Despite the good news in India, the rise of new variants has added another challenge to efforts here and around the world to bring the pandemic under control. Scientists have identified several variants in India, including some that have been accused of causing new infections in people who already had an earlier version of the virus. But they are still studying the implications for public health.
Experts are examining whether the variants could lead to an increase in the number of cases in the southern state of Kerala, which were previously considered a plan to fight the virus. Kerala now accounts for almost half of India’s current COVID-19 cases. Government-funded research has suggested that a more contagious version of the virus may be at stake, and efforts to sequence its genome are ongoing.

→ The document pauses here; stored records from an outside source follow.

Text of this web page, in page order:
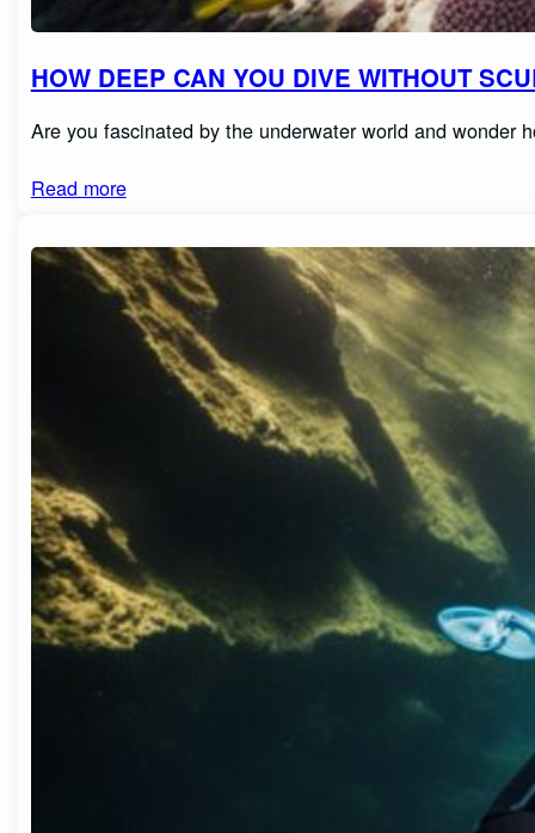
HOW DEEP CAN YOU DIVE WITHOUT
Are you fascinated by the underwater world and
Read more
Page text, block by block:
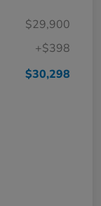
$29,900
+$398
$30,298
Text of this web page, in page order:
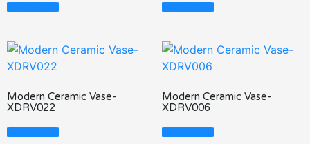
Read More Read More
Modern Ceramic Vase-
XDRV022
Read More
Modern Ceramic Vase-
XDRV006
Read More
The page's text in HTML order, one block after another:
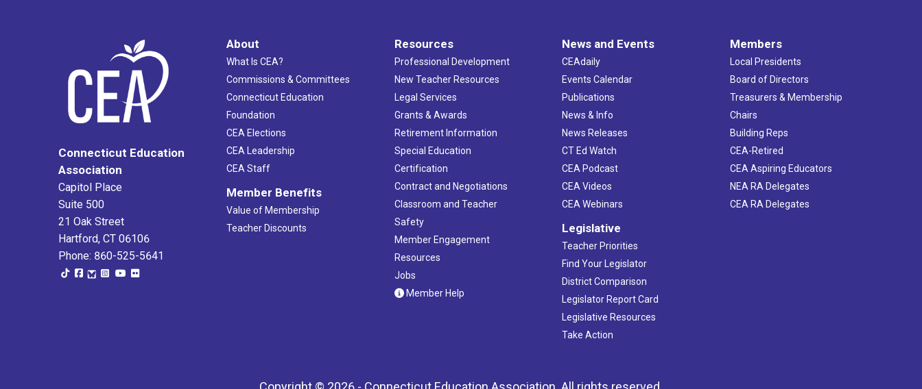
Connecticut Education
Association
Capitol Place
Suite 500
21 Oak Street
Hartford, CT 06106
Phone: 860-525-5641
About
What Is CEA?
Commissions & Committees
Connecticut Education
Foundation
CEA Elections
CEA Leadership
CEA Staff
Member Benefits
Value of Membership
Teacher Discounts
Resources
Professional Development
New Teacher Resources
Legal Services
Grants & Awards
Retirement Information
Special Education
Certification
Contract and Negotiations
Classroom and Teacher
Safety
Member Engagement
Resources
Jobs
Member Help
News and Events
CEAdaily
Events Calendar
Publications
News & Info
News Releases
CT Ed Watch
CEA Podcast
CEA Videos
CEA Webinars
Legislative
Teacher Priorities
Find Your Legislator
District Comparison
Legislator Report Card
Legislative Resources
Take Action
Members
Local Presidents
Board of Directors
Treasurers & Membership
Chairs
Building Reps
CEA-Retired
CEA Aspiring Educators
NEA RA Delegates
CEA RA Delegates
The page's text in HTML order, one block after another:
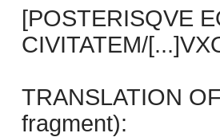
[POSTERISQVE
CIVITATEM/
TRANSLATION
fragment):
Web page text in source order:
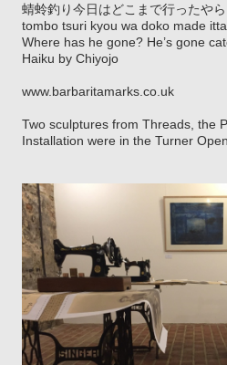
蜻蛉釣り今日はどこまで行ったやら
tombo tsuri kyou wa doko made
Where has he gone? He’s gone
Haiku by Chiyojo
www.barbaritamarks.co.uk
Two sculptures from Threads, the
Installation were in the Turner
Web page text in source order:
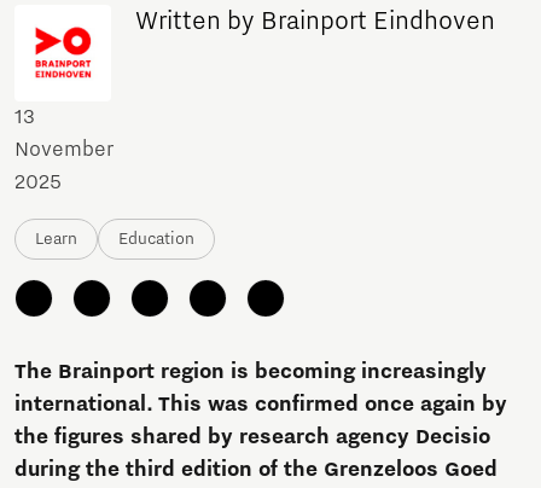
Written by Brainport Eindhoven
13
November
2025
Learn Education
The Brainport region is becoming increasingly
international. This was confirmed once again by
the figures shared by research agency Decisio
during the third edition of the Grenzeloos Goed
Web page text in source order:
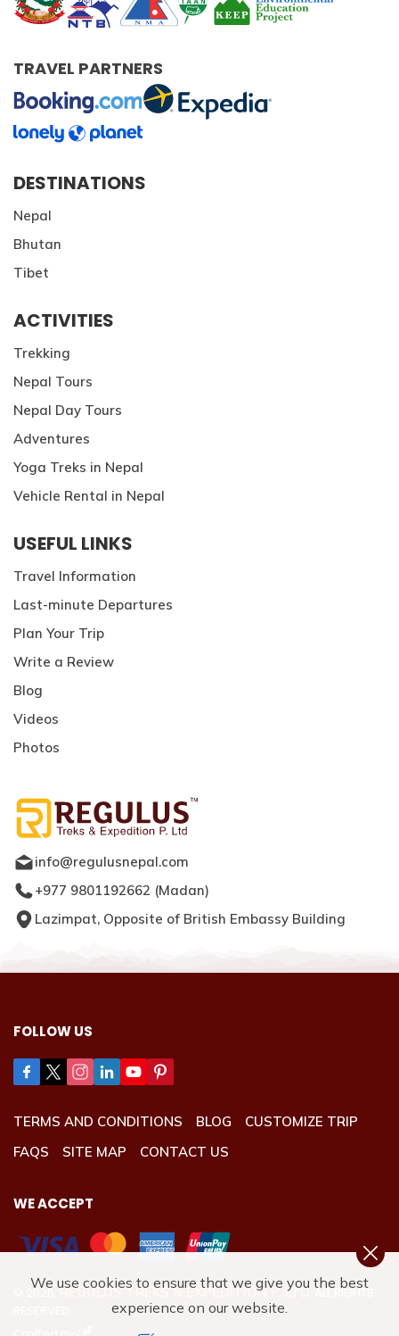
TRAVEL PARTNERS
DESTINATIONS
Nepal
Bhutan
Tibet
ACTIVITIES
Trekking
Nepal Tours
Nepal Day Tours
Adventures
Yoga Treks in Nepal
Vehicle Rental in Nepal
USEFUL LINKS
Travel Information
Last-minute Departures
Plan Your Trip
Write a Review
Blog
Videos
Photos
info@regulusnepal.com
+977 9801192662 (Madan)
Lazimpat, Opposite of British Embassy Building
FOLLOW US
TERMS AND CONDITIONS BLOG
CUSTOMIZE TRIP
FAQS
SITE MAP CONTACT US
WE ACCEPT
2026 REGULUS TREKS & EXPEDITION P. LTD. ALL RIGHTS
We use cookies to ensure that we give you the best
experience on our website.
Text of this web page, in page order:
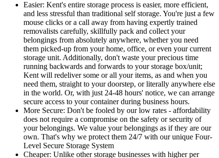
Easier: Kent's entire storage process is easier, more efficient,
and less stressful than traditional self storage. You're just a few
mouse clicks or a call away from having expertly trained
removalists carefully, skillfully pack and collect your
belongings from absolutely anywhere, whether you need
them picked-up from your home, office, or even your current
storage unit. Additionally, don't waste your precious time
running backwards and forwards to your storage box/unit;
Kent will redeliver some or all your items, as and when you
need them, straight to your doorstep, or literally anywhere else
in the world. Or, with just 24-48 hours' notice, we can arrange
secure access to your container during business hours.
More Secure: Don't be fooled by our low rates - affordability
does not require a compromise on the safety or security of
your belongings. We value your belongings as if they are our
own. That's why we protect them 24/7 with our unique Four-
Level Secure Storage System
Cheaper: Unlike other storage businesses with higher per
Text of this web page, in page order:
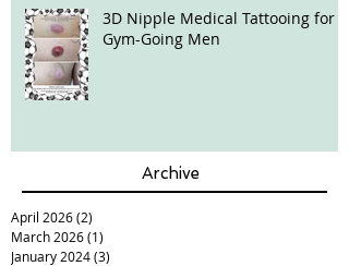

Given the reasons for India’s success, experts are worried that people will step down. Much of India has already returned to normal life. In many cities, markets are bustling, roads are crowded and restaurants are almost full.
“With the reduction in numbers, I feel that the worst of COVID is over,” said MB Ravikumar, an architect who was hospitalized last year and recovered. “And we can all breathe a sigh of relief.”
Maybe not yet, said Jishnu Das, a health economist at Georgetown University who advises the state of West Bengal on pandemic management.
“We don’t know if this will return in three or four months,” he warned.